• **Required work**: Quote the listing in full, exactly as given, minus any pictures.

------------

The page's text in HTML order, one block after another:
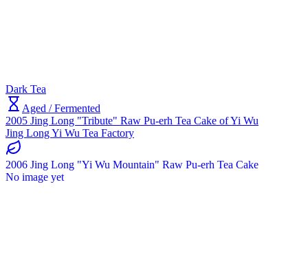
Dark Tea
Aged / Fermented
2005 Jing Long "Tribute" Raw Pu-erh Tea Cake of Yi Wu
Jing Long Yi Wu Tea Factory
2006 Jing Long "Yi Wu Mountain" Raw Pu-erh Tea Cake
No image yet
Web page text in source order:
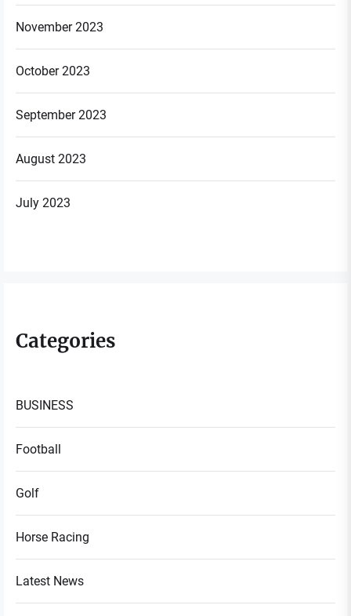
November 2023
October 2023
September 2023
August 2023
July 2023
Categories
BUSINESS
Football
Golf
Horse Racing
Latest News
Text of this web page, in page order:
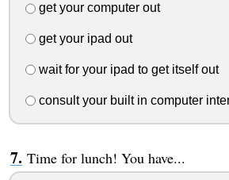
get your computer out
get your ipad out
wait for your ipad to get itself out
consult your built in computer
Time for lunch! You have...
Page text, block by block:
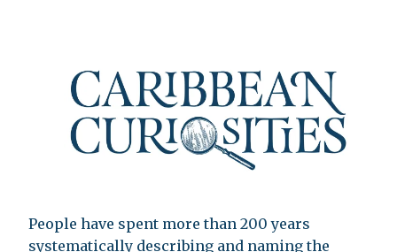
People have spent more than 200 years
systematically describing and naming the
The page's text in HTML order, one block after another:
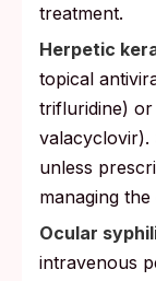
treatment.
Herpetic
topical
trifluridine)
valacyclovir).
unless
managing
Ocular
intravenous
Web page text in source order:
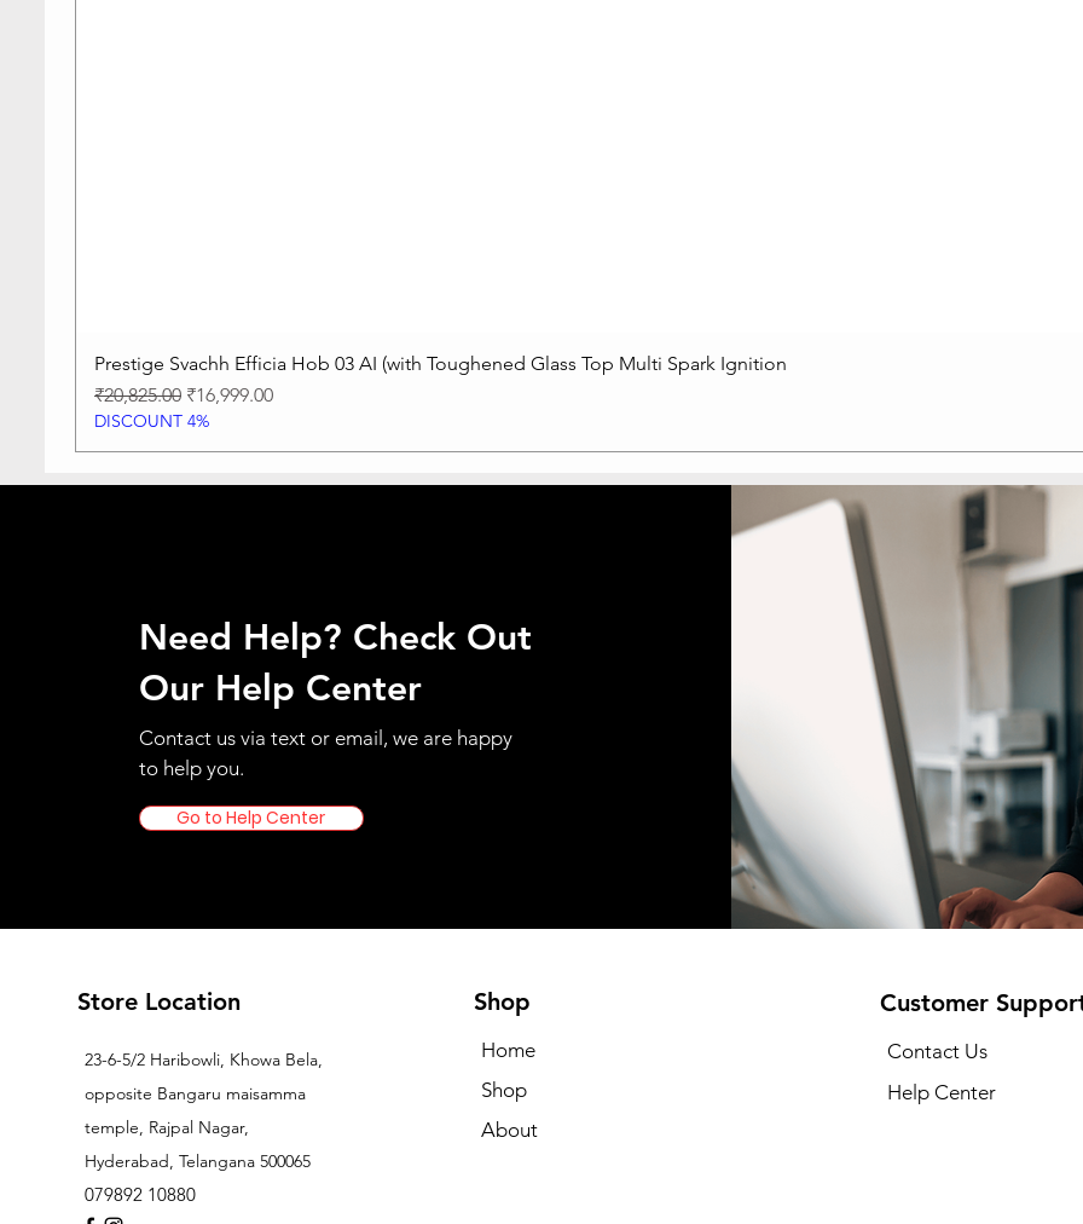
Quick View
Prestige Svachh Efficia Hob 03 AI (with Toughened Glass Top Multi Spark Ignition
Regular Price
₹20,825.00 Sale Price
₹16,999.00
DISCOUNT 4%
Need Help? Check Out
Our Help Center
Contact us via text or email, we are happy
to help you.
Go to Help Center
Store Location
23-6-5/2 Haribowli, Khowa Bela,
opposite Bangaru maisamma
temple, Rajpal Nagar,
Hyderabad, Telangana 500065
079892 10880
Shop
Home
Shop
About
Customer
Contact Us
Help Center

------------

• **Result of the task**:
The page's text in HTML order, one block after another:
Dark Tea
Aged / Fermented
2005 Jing Long "Tribute" Raw Pu-erh Tea Cake of Yi Wu
Jing Long Yi Wu Tea Factory
2006 Jing Long "Yi Wu Mountain" Raw Pu-erh Tea Cake
No image yet
Web page text in source order:
November 2023
October 2023
September 2023
August 2023
July 2023
Categories
BUSINESS
Football
Golf
Horse Racing
Latest News
Text of this web page, in page order:
get your computer out
get your ipad out
wait for your ipad to get itself out
consult your built in computer
Time for lunch! You have...
Page text, block by block:
People have spent more than 200 years
systematically describing and naming the
The page's text in HTML order, one block after another:
treatment.
Herpetic
topical
trifluridine)
valacyclovir).
unless
managing
Ocular
intravenous
Web page text in source order:
Quick View
Prestige Svachh Efficia Hob 03 AI (with Toughened Glass Top Multi Spark Ignition
Regular Price
₹20,825.00 Sale Price
₹16,999.00
DISCOUNT 4%
Need Help? Check Out
Our Help Center
Contact us via text or email, we are happy
to help you.
Go to Help Center
Store Location
23-6-5/2 Haribowli, Khowa Bela,
opposite Bangaru maisamma
temple, Rajpal Nagar,
Hyderabad, Telangana 500065
079892 10880
Shop
Home
Shop
About
Customer
Contact Us
Help Center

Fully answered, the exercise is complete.